ASHG 2018 Annual Meeting – research using mouse models
Guest post by Jennifer Zieba
Osteogenesis Imperfecta (OI) is the most common genetic bone dysplasia that is phenotypically and genetically complex. It is characterized by bone deformities and fractures caused by low bone mass and impaired bone quality. Roughly 85-90% of cases are dominantly inherited and result from mutations in genes encoding type I collagen (COL1A1 and COL1A2), the major protein of the bone matrix. 10-15% of OI cases are recessively inherited and the majority of those result from mutations in members of the prolyl-3-hydroxylation complex including Cartilage Associated Protein (CRTAP) involved in collagen posttranslational modification.
OI patients are at an increased risk of fracture throughout their lifetimes and anecdotal evidence suggests successful fracture recovery. However, non-union has been reported in 24% of fractures and 52% of osteotomies and many stabilization techniques result in additional surgery due to re-fracture. Re-fractures typically go unreported making the frequency of re-fractures in OI patients unknown. Thus, there is an unmet need to better understand the mechanisms by which OI affects fracture healing. Assessing fracture healing in human patients is a difficult task as neither X-Ray nor CT analysis provide accurate information concerning fracture callus composition, remodeling rate, or the final bone composition. Mouse models for OI have been proven to accurately reflect OI pathogenesis and phenotype. Furthermore, using mice as models for fracture healing allow us to observe in greater detail the lengthy process of fracture healing in a smaller time frame with more informative in vivo techniques such as histochemistry, uCT analysis and biomechanical testing of the fracture tissue at several timepoints. It is our hypothesis that OI fractures undergo suboptimal healing and that this process results in ultimately weaker bone leading to the increased possibility of re-fracture and we are using two murine models to assess this hypothesis.

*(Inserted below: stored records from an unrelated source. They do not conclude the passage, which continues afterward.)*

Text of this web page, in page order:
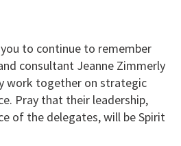
to continue to remember
consultant Jeanne Zimmerly
work together on strategic
Pray that their leadership,
of the delegates, will be Spirit

Using an open tibial fracture model, we show a decrease in callus size in both Col1a1G610c/+ and Crtap–/– OI mouse models post-fracture indicating delayed healing and decreased cartilage content indicating decreased callus cell proliferation. Additionally, fracture calluses in both models exhibited a significant decrease in polar moment of inertia (pMOI) indicating a decrease in resistance to torsional stress supporting a potential functional deficit in newly healed bone. This data provides valuable insight into the effect of the ECM on fracture healing, a poorly understood mechanism. Most importantly, we performed biomechanical testing via three-point-bending of fully healed Crtap–/– tibia to determine the mechanical strength of the fracture site. In wild type bone, the healed fracture site resulted in stronger bone when compared to the unfractured tibia. However, Crtap–/– healed fractured tibia are mechanically weaker than the contralateral unfractured bone. This implies the possibility that OI fractures do not heal properly and may be a prime location for re-fracture. These data may support aggressive prevention of primary fractures as well as a need for therapies during fracture healing to decrease incidence of refracture and deformity in OI patients.